Last Wednesday Joe Biden became President, and immediately began to implement the policies many Americans feared he would. Many of the Executive Orders he signed reversed former President Trump’s agenda, and some will have a direct impact on how we live.
Biden has claimed he would increase employment in the U. S., and would improve the lives of all, including rural America. Just a look at a handful of his initial orders belies those campaign promises.
On the employment front, two will have immediate effect on jobs. One of those orders halted, for sixty days, new oil and gas leases on federal lands. One reliably blue state will be negatively impacted by this order. New Mexico, which relies on the energy industry for many jobs and much state revenue, has most of its drilling and fracking done on federal land.
Biden carried New Mexico by 10 points in the 2020 election, but if this order is not rescinded, a study by the University of Wyoming predicts that that state will lose, over the next four years, more than 20 billion dollars in GDP, in excess of 36,000 jobs, 6.3 billion dollars in tax monies and almost 10 billion dollars in wages for workers.
Our new President was not done with the energy policy he has put forth. Biden stopped the development of the now infamous XL pipeline, which will bring Canadian oil across several states to refineries in Texas. Job loss for this has been estimated at as much as 40,000, with perhaps thousands more in industries associated with the oil. His rationale in this does not fit with the facts; transporting oil by truck or rail is far more likely to result in accidents and large spills than transporting it by the pipeline.
Democrats have always been eager to find new ways to increase taxes on the populace, and Biden’s choice for Transportation Secretary, former South Bend, Indiana, mayor Pete Buttigieg, explained how the new administration plans to increase funding for the Highway Trust Fund. Currently that Fund gets its money from federal tax on gas, which is 18.4 cents per gallon, and 24.4 cents per gallon on diesel fuel. But Biden’s plan, as announced in his confirmation hearing by Buttigieg, would base the tax on the number of miles a person traveled per year.
For people who live in metropolitan areas, that might seem reasonable, but in rural areas where goods and services sometimes are many miles from where many people live in the Flyover Country, that would increase the amount of money sent to the feds.
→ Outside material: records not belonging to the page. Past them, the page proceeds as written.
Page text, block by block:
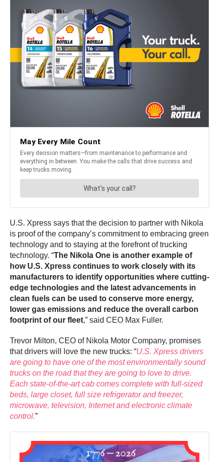
U.S. Xpress says that the decision to partner with Nikola
is proof of the company’s commitment to embracing green
technology and to staying at the forefront of trucking
technology. “The Nikola One is another example of
how U.S. Xpress continues to work closely with its
manufacturers to identify opportunities where cutting-
edge technologies and the latest advancements in
clean fuels can be used to conserve more energy,
lower gas emissions and reduce the overall carbon
footprint of our fleet,” said CEO Max Fuller.
Trevor Milton, CEO of Nikola Motor Company, promises
that drivers will love the new trucks: “U.S. Xpress drivers
are going to have one of the most environmentally sound
trucks on the road that they are going to love to drive.
Each state-of-the-art cab comes complete with full-sized
beds, large closet, full size refrigerator and freezer,
microwave, television, Internet and electronic climate
control.”
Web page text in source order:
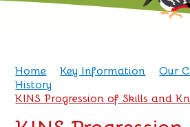
Home Key Information
Our
History
KINS Progression of Skills and
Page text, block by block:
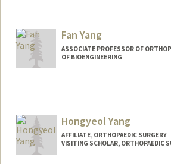
Fan Yang
ASSOCIATE PROFESSOR OF
OF BIOENGINEERING
Hongyeol Yang
AFFILIATE, ORTHOPAEDIC SURGERY
VISITING SCHOLAR, ORTHOPAEDIC
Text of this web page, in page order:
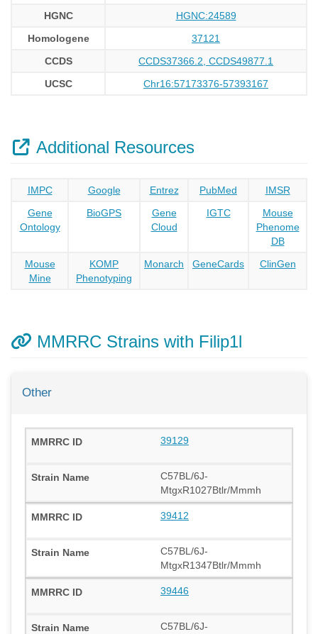
HGNC
HGNC:24589
Homologene
37121
CCDS
CCDS37366.2, CCDS49877.1
UCSC
Chr16:57173376-57393167
Additional Resources
IMPC Google Entrez PubMed
IMSR
Gene
Ontology
BioGPS
Gene
Cloud
IGTC
Mouse
Phenome
DB
Mouse
Mine
KOMP
Phenotyping
Monarch GeneCards ClinGen
MMRRC Strains with Filip1l
Other
39129
C57BL/6J-
MtgxR1027Btlr/Mmmh
39412
C57BL/6J-
MtgxR1347Btlr/Mmmh
39446
C57BL/6J-
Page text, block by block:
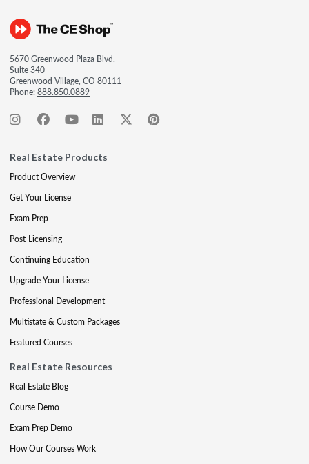
5670 Greenwood Plaza Blvd.
Suite 340
Greenwood Village, CO 80111
Phone:888.850.0889
Real Estate Products
Product Overview
Get Your License
Exam Prep
Post-Licensing
Continuing Education
Upgrade Your License
Professional Development
Multistate & Custom Packages
Featured Courses
Real Estate Resources
Real Estate Blog
Course Demo
Exam Prep Demo
How Our Courses Work
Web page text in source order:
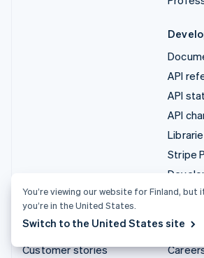
API
API
API
Stripe
Resources
Guides
Customer stories
You’re viewing our website for Finland, but
you’re in the United States.
Switch to the United States site

Here where we live, in Edgar County, Illinois, people routinely drive to Terre Haute, Indiana or Champaign, Illinois for better shopping choices or doctor’s appointments. (For example, my doctors are all in Terre Haute, 25 miles from our home.) The miles add up, and under that plan, so would the money the federal government takes out of our pocket each year.
To implement this gas tax policy would also require an intrusive reach into the private lives of American citizens. The feds would know where and when we travel, and it would take little extra to pinpoint our activities, making George Orwell’s 1984 look tame by comparison.
Another Executive Order by Biden is designed to increase the power of the deep blue states in the House of Representatives. The census bureau is now instructed to include illegal aliens in the count of Americans for the purpose of apportioning Representatives. Since most illegal aliens reside in Democratic controlled states, this would mean that those states would receive more numbers in the House at the expense of those states who have many fewer such residents.
To add to the dismay many Americans feel about the change of administrations, the Biden-Harris team released a statement, on the 48th anniversary of the Roe v. Wade Supreme Court decision to legalize abortion on demand. That statement affirmed the administration’s assertion that the decision was “foundational” (whatever that means) and will work to codify the decision. To codify abortion in a federal law would make it much more difficult for the courts to mitigate the effects of Roe v. Wade, which has resulted in the death of over 60 million human beings.
Joe Biden came into office pledging to “unify” America after the Trump years. But these are just a few of the actions taken in less than a week that has deepened the divide between his party and many in the country. Much more of this unification action might just instigate another civil war.